▶

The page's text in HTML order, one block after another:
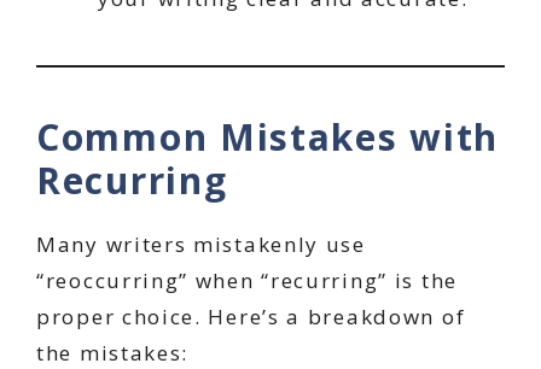
Common Mistakes with
Recurring
Many writers mistakenly use
“reoccurring” when “recurring” is the
proper choice. Here’s a breakdown of
the mistakes:

◀

● PROMPT
Without including any pictures, reproduce the listing exactly.

● EXERCISE RESPONSE
The page's text in HTML order, one block after another:
Common Mistakes with
Recurring
Many writers mistakenly use
“reoccurring” when “recurring” is the
proper choice. Here’s a breakdown of
the mistakes:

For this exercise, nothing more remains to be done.